Union Leader Correspondent

September 20. 2013 8:03PM
Cavan Moore, 27, of Raymond listened to legal arguments Friday in Rockingham County Superior Court, where his lawyer sought to suppress statements he made to a police detective. (JAMES A. KIMBLE/Union Leader Correspondent)

BRENTWOOD — Defense lawyers argued on Friday morning that statements made by a Raymond man charged with breaking the limbs of his 7-week-old son should be thrown out of court because he was pressured to speak with police without being read his rights.

Public defenders for Cavan Moore, 27, claimed that their client was in police custody once police Detective Richard Labell closed the door to a patient room at Exeter Hospital on Dec. 28.

"Not only does he want to interview him in the room, but in the room alone," Public Defender Larissa Kiers told Judge Kenneth McHugh on Friday in Rockingham County Superior Court.
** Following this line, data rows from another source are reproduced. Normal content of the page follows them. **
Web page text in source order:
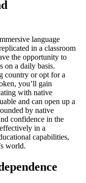
language
in a classroom
the opportunity to
on a daily basis.
country or opt for a
you’ll gain
with native
and can open up a
by native
confidence in the
in a
capabilities,
world.
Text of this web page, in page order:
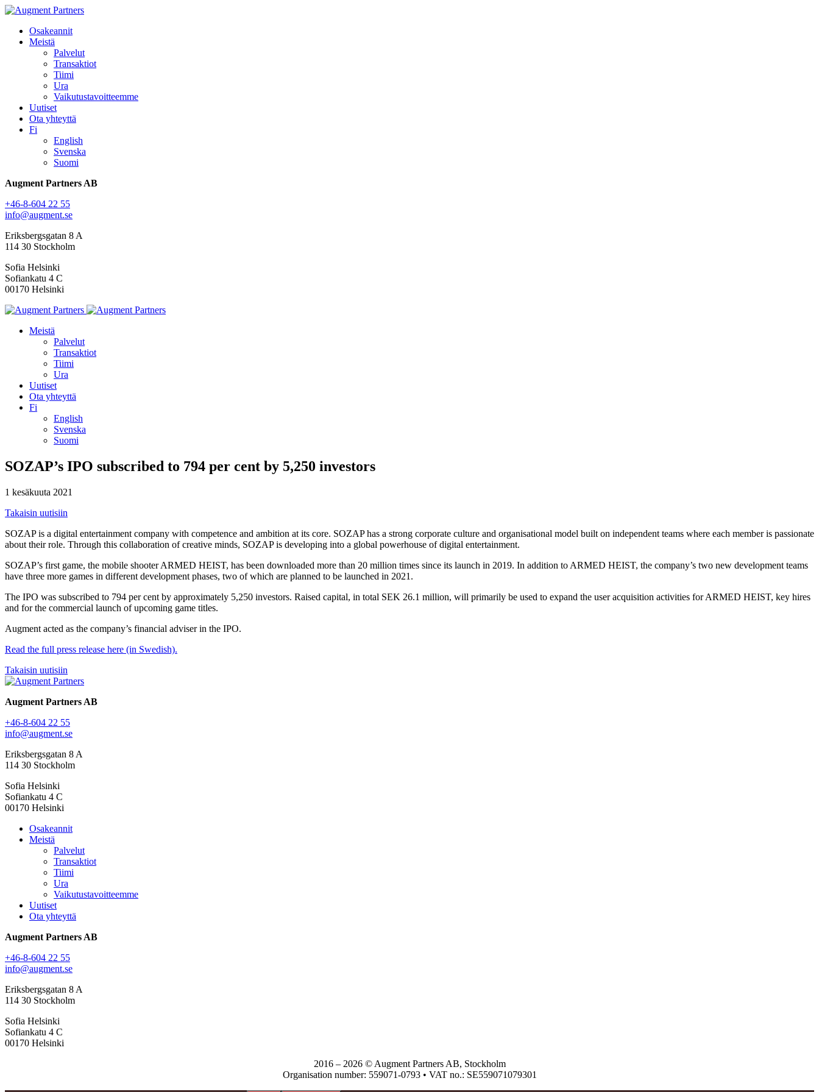
Osakeannit
Meistä
Palvelut
Transaktiot
Tiimi
Ura
Vaikutustavoitteemme
Uutiset
Ota yhteyttä
Fi
English
Svenska
Suomi
Augment Partners AB
+46-8-604 22 55
info@augment.se
Eriksbergsgatan 8 A
114 30 Stockholm
Sofia Helsinki
Sofiankatu 4 C
00170 Helsinki
Meistä
Palvelut
Transaktiot
Tiimi
Ura
Uutiset
Ota yhteyttä
Fi
English
Svenska
Suomi
SOZAP’s IPO subscribed to 794 per cent by 5,250 investors
1 kesäkuuta 2021
Takaisin uutisiin
SOZAP is a digital entertainment company with competence and ambition at its core. SOZAP has a strong corporate culture and organisational model built on independent teams where each member is passionate
about their role. Through this collaboration of creative minds, SOZAP is developing into a global powerhouse of digital entertainment.
SOZAP’s first game, the mobile shooter ARMED HEIST, has been downloaded more than 20 million times since its launch in 2019. In addition to ARMED HEIST, the company’s two new development teams
have three more games in different development phases, two of which are planned to be launched in 2021.
The IPO was subscribed to 794 per cent by approximately 5,250 investors. Raised capital, in total SEK 26.1 million, will primarily be used to expand the user acquisition activities for ARMED HEIST, key hires
and for the commercial launch of upcoming game titles.
Augment acted as the company’s financial adviser in the IPO.
Read the full press release here (in Swedish).
Takaisin uutisiin
Augment Partners AB
+46-8-604 22 55
info@augment.se
Eriksbergsgatan 8 A
114 30 Stockholm
Sofia Helsinki
Sofiankatu 4 C
00170 Helsinki
Osakeannit
Meistä
Palvelut
Transaktiot
Tiimi
Ura
Vaikutustavoitteemme
Uutiset
Ota yhteyttä
Augment Partners AB
+46-8-604 22 55
info@augment.se
Eriksbergsgatan 8 A
114 30 Stockholm
Sofia Helsinki
Sofiankatu 4 C
00170 Helsinki
2016 – 2026 © Augment Partners AB, Stockholm
Organisation number: 559071-0793 • VAT no.: SE559071079301
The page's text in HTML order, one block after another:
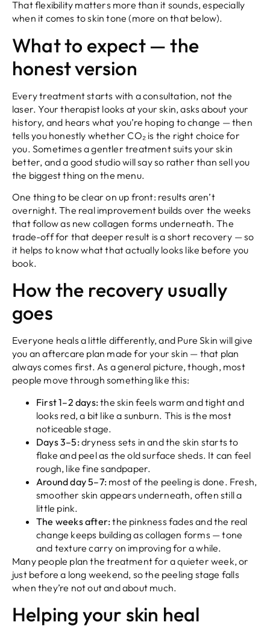
That flexibility matters more than it sounds, especially
when it comes to skin tone (more on that below).
What to expect — the
honest version
Every treatment starts with a consultation, not the
laser. Your therapist looks at your skin, asks about your
history, and hears what you’re hoping to change — then
tells you honestly whether CO₂ is the right choice for
you. Sometimes a gentler treatment suits your skin
better, and a good studio will say so rather than sell you
the biggest thing on the menu.
One thing to be clear on up front: results aren’t
overnight. The real improvement builds over the weeks
that follow as new collagen forms underneath. The
trade-off for that deeper result is a short recovery — so
it helps to know what that actually looks like before you
book.
How the recovery usually
goes
Everyone heals a little differently, and Pure Skin will give
you an aftercare plan made for your skin — that plan
always comes first. As a general picture, though, most
people move through something like this:
First 1–2 days:the skin feels warm and tight and
looks red, a bit like a sunburn. This is the most
noticeable stage.
Days 3–5:dryness sets in and the skin starts to
flake and peel as the old surface sheds. It can feel
rough, like fine sandpaper.
Around day 5–7: most of the peeling is done. Fresh,
smoother skin appears underneath, often still a
little pink.
The weeks after:the pinkness fades and the real
change keeps building as collagen forms — tone
and texture carry on improving for a while.
Many people plan the treatment for a quieter week, or
just before a long weekend, so the peeling stage falls
when they’re not out and about much.
Helping your skin heal
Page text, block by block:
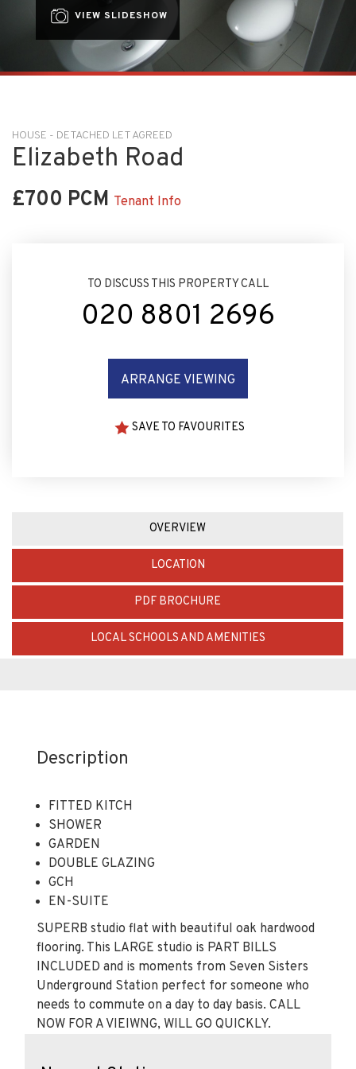
VIEW SLIDESHOW
HOUSE - DETACHED LET AGREED
Elizabeth Road
£700 PCM Tenant Info
TO DISCUSS THIS PROPERTY CALL
020 8801 2696
ARRANGE VIEWING
SAVE TO FAVOURITES
OVERVIEW
LOCATION
PDF BROCHURE
LOCAL SCHOOLS AND AMENITIES
Description
FITTED KITCH
SHOWER
GARDEN
DOUBLE GLAZING
GCH
EN-SUITE
SUPERB studio flat with beautiful oak hardwood
flooring. This LARGE studio is PART BILLS
INCLUDED and is moments from Seven Sisters
Underground Station perfect for someone who
needs to commute on a day to day basis. CALL
NOW FOR A VIEIWNG, WILL GO QUICKLY.
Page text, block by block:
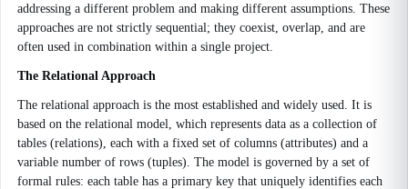
addressing a different problem and making different assumptions. These
approaches are not strictly sequential; they coexist, overlap, and are
often used in combination within a single project.
The Relational Approach
The relational approach is the most established and widely used. It is
based on the relational model, which represents data as a collection of
tables (relations), each with a fixed set of columns (attributes) and a
variable number of rows (tuples). The model is governed by a set of
formal rules: each table has a primary key that uniquely identifies each
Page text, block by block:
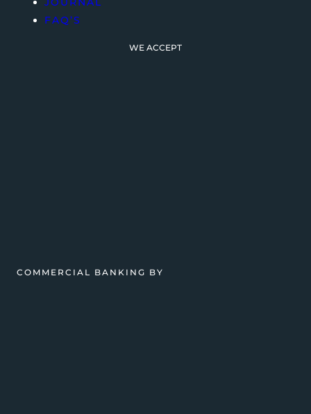
FAQ’S
WE ACCEPT
COMMERCIAL BANKING BY
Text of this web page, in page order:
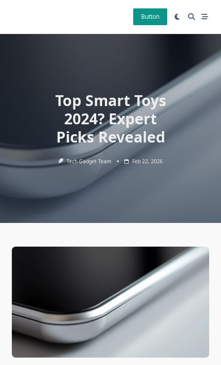
Button
Top Smart Toys
2024? Expert
Picks Revealed
Tech Gadget Team Feb 22, 2026
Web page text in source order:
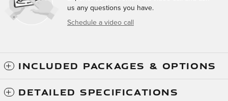
us any questions you have.
Schedule a video call
INCLUDED PACKAGES & OPTIONS
DETAILED SPECIFICATIONS
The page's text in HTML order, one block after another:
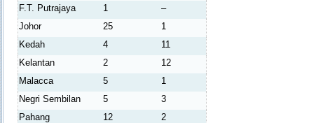
F.T. Putrajaya
1
–
Johor
25
1
Kedah
4
11
Kelantan
2
12
Malacca
5
1
Negri Sembilan
5
3
Pahang
12
2
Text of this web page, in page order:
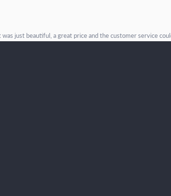
just beautiful, a great price and the customer service
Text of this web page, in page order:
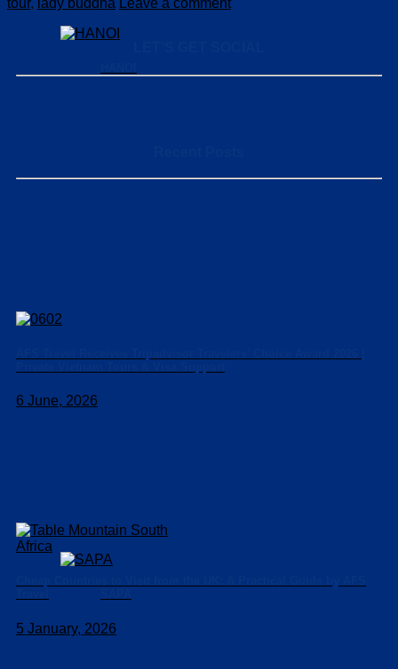
tour, lady buddha Leave a comment
6 June, 2026
5 January, 2026

Moore is charged with 14 counts of second-degree assault and six counts of endangering the welfare of a child for allegedly injuring his son between Dec. 10 and Dec. 28. The boy's mother, Erica Moore, faces six misdemeanor counts of child endangerment.

Assistant County Attorney Katherine Crawford argued that Labell asked Moore to provide a written statement and made clear that Moore was free to leave at any time.

"The statements that were made were (offered) voluntarily by the defendant," Crawford said.

Labell testified that Moore told him that he may have "stepped on his son's ankle while playing video games."

Labell said the conversation with Moore remained friendly, and he left the room to let Moore write his statement. Labell testified that when he returned to the room, Moore "told me he may have sat on his son's ankle."

"And I told him that's not what you told me the first time," Labell testified. "I told him no that's not what you told me and he became somewhat defiant."

Public defenders are only seeking to have just Moore's verbal statements to police barred from being heard by a jury. Kiers repeatedly questioned Labell about why he chose not to record the interview.

Labell testified he was called from home to respond to the hospital, and wanted to make sure he could interview the parents before they left the hospital.

McHugh said he will consider the arguments made on Friday before issuing his decision. Moore is scheduled to go on trial Oct. 28.